● TASK DESCRIPTION
Return, from the data below, each line that contains the word "they".

── RECORDS SHOWN ──

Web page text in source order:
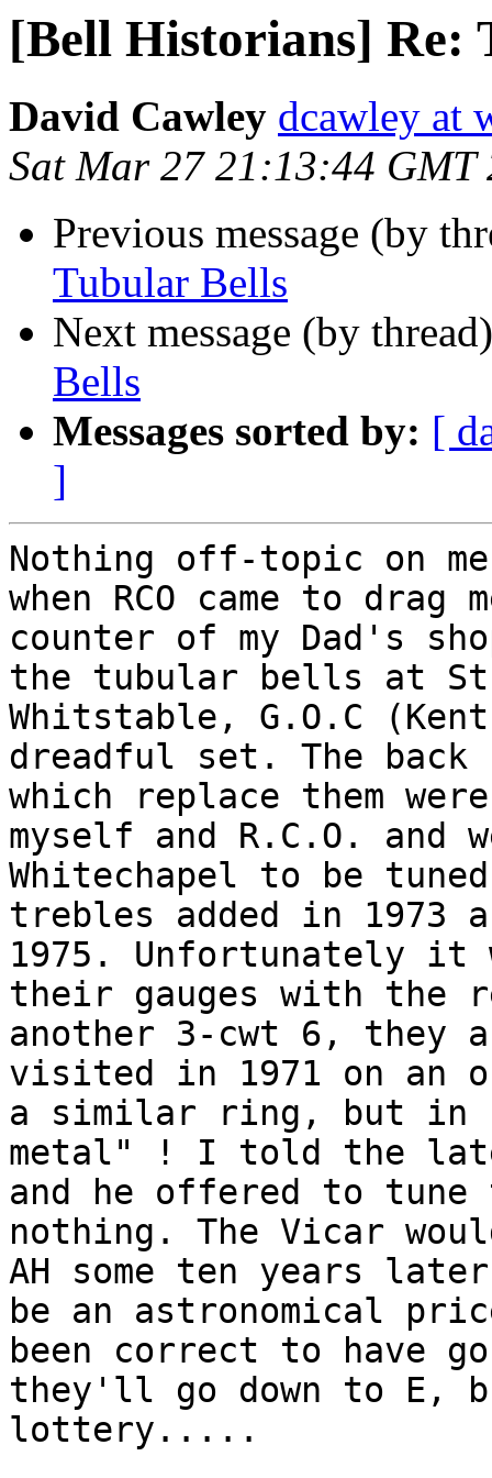
[Bell Historians] Re:
David Cawley dcawley at
Sat Mar 27 21:13:44 GMT
Previous message (by
Tubular Bells
Next message (by
Bells
Messages sorted by: [
]
Nothing off-topic on
when RCO came to
counter of my Dad's
the tubular bells at St
Whitstable, G.O.C
dreadful set. The
which replace them
myself and R.C.O.
Whitechapel to be
trebles added in 1973
1975. Unfortunately it
their gauges with
another 3-cwt 6, they
visited in 1971 on an
a similar ring, but in
metal" ! I told the
and he offered to tune
nothing. The Vicar
AH some ten years
be an astronomical
been correct to have
they'll go down to E,
lottery.....

───

● EXPECTED OUTPUT
another 3-cwt 6, they
they'll go down to E,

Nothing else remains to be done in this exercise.